* _BRIEF_
Your result should be the lines holding the word "loose", copied from the entries below.

* _EXTRACTED RECORDS_
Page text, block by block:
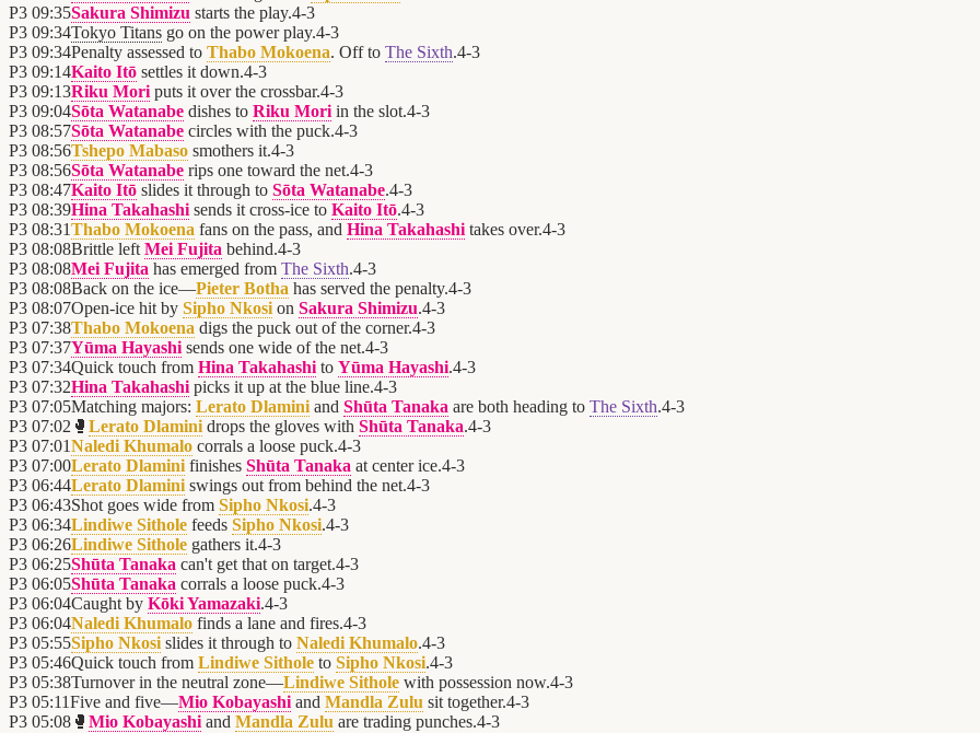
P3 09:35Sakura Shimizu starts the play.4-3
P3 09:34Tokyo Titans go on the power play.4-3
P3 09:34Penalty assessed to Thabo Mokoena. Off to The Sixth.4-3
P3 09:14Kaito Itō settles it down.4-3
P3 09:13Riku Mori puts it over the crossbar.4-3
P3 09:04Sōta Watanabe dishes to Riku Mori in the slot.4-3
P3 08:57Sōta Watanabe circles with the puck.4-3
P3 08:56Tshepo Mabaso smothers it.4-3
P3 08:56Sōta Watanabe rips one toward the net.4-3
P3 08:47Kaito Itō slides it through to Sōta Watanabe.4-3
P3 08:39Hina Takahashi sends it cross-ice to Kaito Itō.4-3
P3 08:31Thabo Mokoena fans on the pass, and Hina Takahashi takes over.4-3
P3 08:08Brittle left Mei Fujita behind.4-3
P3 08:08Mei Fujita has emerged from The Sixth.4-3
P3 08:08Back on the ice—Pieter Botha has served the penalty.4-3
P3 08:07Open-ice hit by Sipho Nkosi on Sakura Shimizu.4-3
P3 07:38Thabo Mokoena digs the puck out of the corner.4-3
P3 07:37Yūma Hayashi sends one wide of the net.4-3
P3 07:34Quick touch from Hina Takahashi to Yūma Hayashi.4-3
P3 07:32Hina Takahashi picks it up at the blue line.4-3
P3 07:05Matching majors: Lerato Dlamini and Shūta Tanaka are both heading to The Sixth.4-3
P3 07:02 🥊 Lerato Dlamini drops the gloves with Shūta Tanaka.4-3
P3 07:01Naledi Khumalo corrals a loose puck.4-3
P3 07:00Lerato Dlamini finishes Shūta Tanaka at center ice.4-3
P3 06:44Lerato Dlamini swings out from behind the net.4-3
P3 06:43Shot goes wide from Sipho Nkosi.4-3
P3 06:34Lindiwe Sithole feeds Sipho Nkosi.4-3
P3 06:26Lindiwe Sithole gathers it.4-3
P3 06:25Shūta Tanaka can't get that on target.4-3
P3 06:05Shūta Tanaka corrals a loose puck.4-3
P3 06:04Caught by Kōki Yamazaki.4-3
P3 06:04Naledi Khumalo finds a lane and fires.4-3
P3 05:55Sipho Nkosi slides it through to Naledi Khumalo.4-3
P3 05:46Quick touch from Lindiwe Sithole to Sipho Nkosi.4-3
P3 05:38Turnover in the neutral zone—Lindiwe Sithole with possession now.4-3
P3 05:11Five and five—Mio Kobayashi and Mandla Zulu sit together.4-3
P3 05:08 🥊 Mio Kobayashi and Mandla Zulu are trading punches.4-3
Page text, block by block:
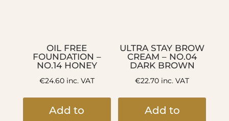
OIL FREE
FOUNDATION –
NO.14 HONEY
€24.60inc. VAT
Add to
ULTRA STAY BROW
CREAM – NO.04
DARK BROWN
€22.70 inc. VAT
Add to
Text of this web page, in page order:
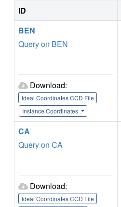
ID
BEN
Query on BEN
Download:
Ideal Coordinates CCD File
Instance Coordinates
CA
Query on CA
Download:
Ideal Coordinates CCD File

* _RESPONSE BOX_
P3 07:01Naledi Khumalo corrals a loose puck.4-3
P3 06:05Shūta Tanaka corrals a loose puck.4-3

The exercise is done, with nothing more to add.